____ Task inputs

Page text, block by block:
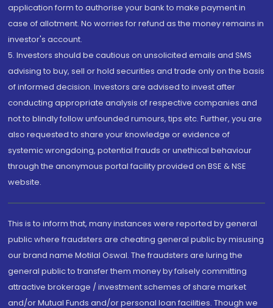
application form to authorise your bank to make payment in
case of allotment. No worries for refund as the money remains in
investor's account.
5. Investors should be cautious on unsolicited emails and SMS
advising to buy, sell or hold securities and trade only on the basis
of informed decision. Investors are advised to invest after
conducting appropriate analysis of respective companies and
not to blindly follow unfounded rumours, tips etc. Further, you are
also requested to share your knowledge or evidence of
systemic wrongdoing, potential frauds or unethical behaviour
through the anonymous portal facility provided on BSE & NSE
website.
This is to inform that, many instances were reported by general
public where fraudsters are cheating general public by misusing
our brand name Motilal Oswal. The fraudsters are luring the
general public to transfer them money by falsely committing
attractive brokerage / investment schemes of share market
and/or Mutual Funds and/or personal loan facilities. Though we

________

▶ [What is needed]
Your response should consist solely of the lines from the one containing "This is to inform" to the end of the entries, both ends included, exactly as they appear.

▶ [Exercise answer]
This is to inform that, many instances were reported by general
public where fraudsters are cheating general public by misusing
our brand name Motilal Oswal. The fraudsters are luring the
general public to transfer them money by falsely committing
attractive brokerage / investment schemes of share market
and/or Mutual Funds and/or personal loan facilities. Though we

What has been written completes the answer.